DPR models, including the ```DPRContextEncoder```, are based on the BERT architecture but specialize in dense passage retrieval. They differ from BERT in their training, which focuses on contrastive learning for retrieving relevant passages, while BERT is more general-purpose, handling various NLP tasks.


In [15]:
context_encoder = DPRContextEncoder.from_pretrained('facebook/dpr-ctx_encoder-single-nq-base')

pytorch_model.bin:   0%|          | 0.00/438M [00:00<?, ?B/s]

model.safetensors:   0%|          | 0.00/438M [00:00<?, ?B/s]
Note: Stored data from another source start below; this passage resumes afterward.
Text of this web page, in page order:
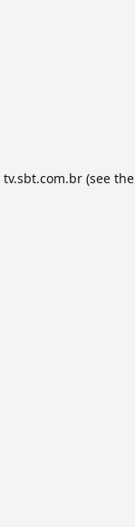
tv.sbt.com.br(see the
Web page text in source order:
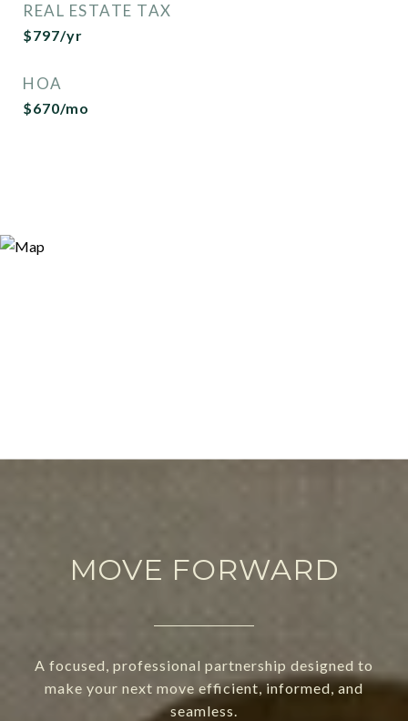
REAL ESTATE TAX
$797/yr
HOA
$670/mo
MOVE FORWARD
A focused, professional partnership designed to
make your next move efficient, informed, and
seamless.
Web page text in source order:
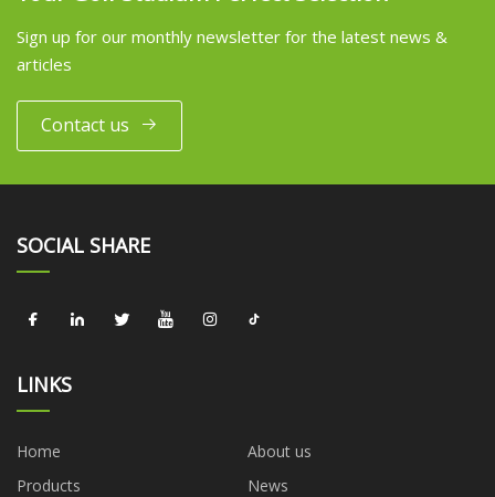
Sign up for our monthly newsletter for the latest news &
articles
Contact us
SOCIAL SHARE
LINKS
Home
About us
Products
News
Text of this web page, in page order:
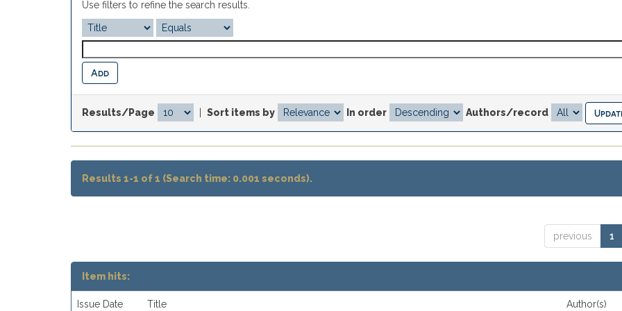
Use filters to refine the search results.
Results/Page Sort items by In order Authors/record
Results 1-1 of 1 (Search time: 0.001 seconds).
previous 1
Item hits:
Issue Date Title Author(s)
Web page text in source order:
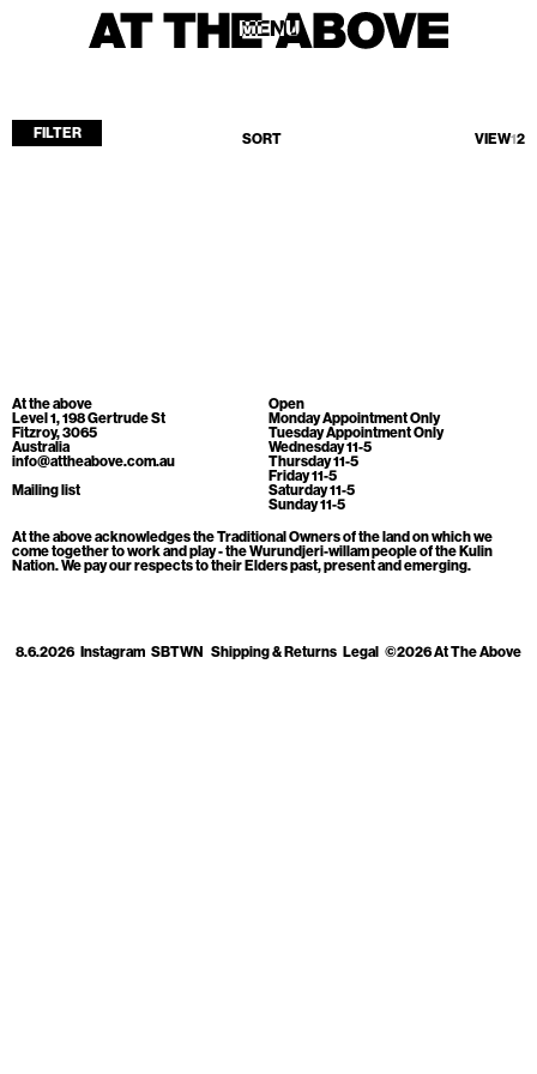
MENU
MENU
ATA Editions
About
Contact
Search
Cart[0]
FILTER SORT VIEW12
At the above
Level 1, 198 Gertrude St
Fitzroy, 3065
Australia
info@attheabove.com.au
Mailing list
Open
Monday Appointment Only
Tuesday Appointment Only
Wednesday 11-5
Thursday 11-5
Friday 11-5
Saturday 11-5
Sunday 11-5
At the above acknowledges the Traditional Owners of the land on which we
come together to work and play - the Wurundjeri-willam people of the Kulin
Nation. We pay our respects to their Elders past, present and emerging.
8.6.2026 Instagram SBTWN Shipping & Returns Legal ©2026 At The Above
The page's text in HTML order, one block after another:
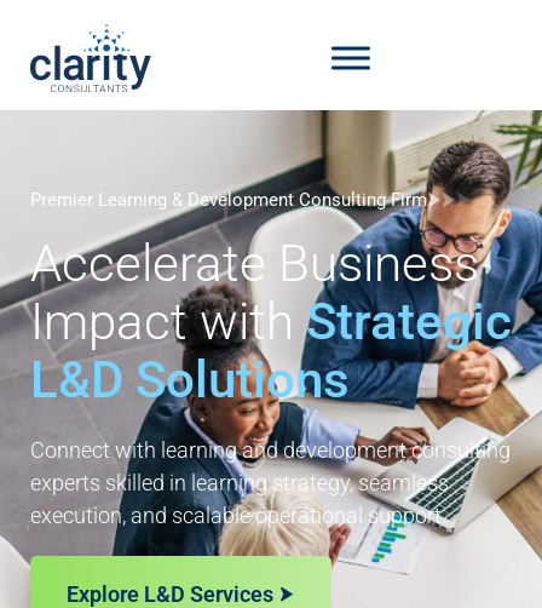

Some weights of the model checkpoint at facebook/dpr-ctx_encoder-single-nq-base were not used when initializing DPRContextEncoder: ['ctx_encoder.bert_model.pooler.dense.bias', 'ctx_encoder.bert_model.pooler.dense.weight']
- This IS expected if you are initializing DPRContextEncoder from the checkpoint of a model trained on another task or with another architecture (e.g. initializing a BertForSequenceClassification model from a BertForPreTraining model).
- This IS NOT expected if you are initializing DPRContextEncoder from the checkpoint of a model that you expect to be exactly identical (initializing a BertForSequenceClassification model from a BertForSequenceClassification model).



The `context_tokenizer` and `context_encoder` work together to process text data, transforming paragraphs into contextual embeddings suitable for further NLP tasks. Here's how these components are applied to the first 20 paragraphs from a list:
   - The `context_tokenizer` takes the first 20 paragraphs and converts each into a sequence of token IDs, formatted specifically as input to a PyTorch model. This process includes:
     - **Padding**: To ensure uniformity, shorter text sequences are padded with zeros to reach the specified maximum length of 256 tokens.
     - **Truncation**: Longer texts are cut off at 256 tokens to maintain consistency across all inputs.
   - The tokenized data is then passed to the `context_encoder`, which processes these token sequences to produce contextual embeddings. Each output embedding vector from the encoder represents the semantic content of its corresponding paragraph, encapsulating key informational and contextual nuances.
   - The encoder outputs a PyTorch tensor where each row corresponds to a different paragraph's embedding. The shape of this tensor, determined by the number of paragraphs processed and the embedding dimensions, reflects the detailed, contextualized representation of each paragraph's content.